Buying undervalued properties helps you to take advantage of this long-term value growth without taking on high risks. Because you’ve bought at a lower value, you can hold it for the long-term and slowly grow the value over time. It might take years, but you’re not as likely to default.
The one thing you don’t want to do is try to speculate with real estate. Even though it may look like there’s a healthy profit for buying and flipping during a downturn, it’s a risky strategy that can easily backfire on you. In the short-term, properties may not always increase in value. But, given enough time, they almost always do.
Avoid Overleveraging Properties
Another reason many people get into trouble is overleveraging debt on real estate investment properties. Overleveraging in a downturn or before a downturn often leads to default. During a downturn, look to buying stabilized properties with no more than a 70-75% LTV (Loan-to-Value) ratio. This gives you enough cushion in case things do slow down and rents drop or vacancies increase.
Debt services should be within the manageable amount you can handle with your cash flow while keeping everything afloat.

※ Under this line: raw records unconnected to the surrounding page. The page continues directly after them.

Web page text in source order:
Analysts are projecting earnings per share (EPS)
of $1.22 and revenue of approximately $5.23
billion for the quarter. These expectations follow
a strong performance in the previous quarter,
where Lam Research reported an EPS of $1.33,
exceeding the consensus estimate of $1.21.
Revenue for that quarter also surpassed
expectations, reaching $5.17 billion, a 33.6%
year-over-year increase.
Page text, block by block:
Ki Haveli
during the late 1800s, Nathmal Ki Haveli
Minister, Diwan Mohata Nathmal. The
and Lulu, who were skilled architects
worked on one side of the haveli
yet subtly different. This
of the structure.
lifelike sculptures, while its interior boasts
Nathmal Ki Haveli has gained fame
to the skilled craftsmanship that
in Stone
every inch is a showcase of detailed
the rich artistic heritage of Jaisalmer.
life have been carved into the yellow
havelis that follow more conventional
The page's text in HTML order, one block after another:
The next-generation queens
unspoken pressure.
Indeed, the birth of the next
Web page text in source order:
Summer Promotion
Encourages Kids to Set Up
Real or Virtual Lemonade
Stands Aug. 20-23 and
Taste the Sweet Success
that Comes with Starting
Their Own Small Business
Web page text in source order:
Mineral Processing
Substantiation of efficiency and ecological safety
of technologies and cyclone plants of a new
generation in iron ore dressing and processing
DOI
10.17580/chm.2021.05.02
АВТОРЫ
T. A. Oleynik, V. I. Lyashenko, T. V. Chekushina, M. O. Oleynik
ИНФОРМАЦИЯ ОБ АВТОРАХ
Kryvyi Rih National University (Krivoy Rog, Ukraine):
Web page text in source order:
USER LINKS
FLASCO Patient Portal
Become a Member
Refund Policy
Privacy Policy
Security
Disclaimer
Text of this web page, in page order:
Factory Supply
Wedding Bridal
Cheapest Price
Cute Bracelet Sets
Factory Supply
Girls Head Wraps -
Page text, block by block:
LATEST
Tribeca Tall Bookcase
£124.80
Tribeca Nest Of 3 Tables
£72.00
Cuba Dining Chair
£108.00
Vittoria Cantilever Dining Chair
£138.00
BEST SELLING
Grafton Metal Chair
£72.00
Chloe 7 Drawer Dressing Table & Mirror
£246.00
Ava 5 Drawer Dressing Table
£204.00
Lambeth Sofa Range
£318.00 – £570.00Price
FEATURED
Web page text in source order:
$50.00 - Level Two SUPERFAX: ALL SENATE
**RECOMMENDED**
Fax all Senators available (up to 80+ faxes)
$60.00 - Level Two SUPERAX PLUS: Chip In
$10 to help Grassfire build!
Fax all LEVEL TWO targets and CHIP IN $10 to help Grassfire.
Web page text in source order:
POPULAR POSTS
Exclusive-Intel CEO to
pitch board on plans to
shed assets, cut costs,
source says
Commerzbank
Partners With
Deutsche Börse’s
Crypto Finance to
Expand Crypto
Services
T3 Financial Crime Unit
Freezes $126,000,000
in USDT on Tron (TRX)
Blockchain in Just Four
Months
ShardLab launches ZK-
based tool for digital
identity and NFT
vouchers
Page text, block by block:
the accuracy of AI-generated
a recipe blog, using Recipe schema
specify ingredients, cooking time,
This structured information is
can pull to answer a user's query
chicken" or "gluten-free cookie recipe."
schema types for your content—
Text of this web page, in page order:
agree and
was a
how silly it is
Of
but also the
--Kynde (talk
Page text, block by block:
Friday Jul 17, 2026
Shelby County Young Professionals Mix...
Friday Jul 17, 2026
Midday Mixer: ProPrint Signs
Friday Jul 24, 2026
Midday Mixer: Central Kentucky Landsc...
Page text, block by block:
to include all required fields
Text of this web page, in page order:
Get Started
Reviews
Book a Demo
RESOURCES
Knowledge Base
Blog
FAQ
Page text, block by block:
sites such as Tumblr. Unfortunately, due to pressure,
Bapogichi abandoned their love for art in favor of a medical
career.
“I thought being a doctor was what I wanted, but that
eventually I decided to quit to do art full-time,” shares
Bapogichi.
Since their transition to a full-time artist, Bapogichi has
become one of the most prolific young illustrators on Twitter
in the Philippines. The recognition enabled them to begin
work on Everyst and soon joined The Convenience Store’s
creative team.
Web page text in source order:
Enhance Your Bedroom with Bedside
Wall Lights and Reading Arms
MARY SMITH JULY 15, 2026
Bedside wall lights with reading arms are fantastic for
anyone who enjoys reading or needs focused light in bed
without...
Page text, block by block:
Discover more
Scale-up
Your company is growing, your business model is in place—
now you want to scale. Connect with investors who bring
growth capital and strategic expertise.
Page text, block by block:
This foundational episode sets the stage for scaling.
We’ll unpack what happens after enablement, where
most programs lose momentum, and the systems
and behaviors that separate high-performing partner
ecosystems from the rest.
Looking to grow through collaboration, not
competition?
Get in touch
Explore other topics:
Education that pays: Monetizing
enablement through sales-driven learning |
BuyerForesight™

For added padding, make sure you could still manage that debt even with a higher vacancy rate.
The best way to accomplish this is with a deep value add property in a good market.
Debt maturity affects you during a recession. For projects with bridge loans, usually redevelopment projects, they have short maturity dates of 2 or 3 years. Doing value add work helps secure the loan by increasing value of the property, allowing for refinancing out later. Otherwise, debt risk can be managed by including optional extensions into the terms of the loan to allow for stabilization.
The closer you feel you are to a downturn, the longer term you want your debt to be and the less you want to be leveraged. It’s not a good position to be overleveraged as the market turns down.
Whether you see signs of a downturn or not, you need to stress test deals. Be conservative. If your normal underwriting assumption would be 2% value growth, stress test at low or no growth.
It’s also important to stress test occupancy and rent growth. What if a downturn occurs and rent growth is only 1% or goes down to -1%? How does vacancy increase affect the deal? You need to know the answers to these and other similar questions.
Stress test as far as you can to see how far vacancy can go before the deal doesn’t work anymore. If it’s a reasonable number, the deal is probably okay. If there’s not enough wiggle room and padding in the deal, that means the risk is likely too high.
Build in the padding so that if your revenue dries up or rent fails to grow, you’re still okay with expenses and debt service. Don’t get into a deal where you have to grow at the average rate or higher in order for the deal to work.
During a downturn, you can still get caught up in debt or expenses, no matter how much planning you put into a deal. There will always be risk. If you don’t want any risk, don’t get into real estate.
The key is to mitigate risk and have a conservative risk profile that allows you to carry on with your operations to outlast the market. If you can get to the other end and begin to grow the property’s value again, that will be your success to enjoy.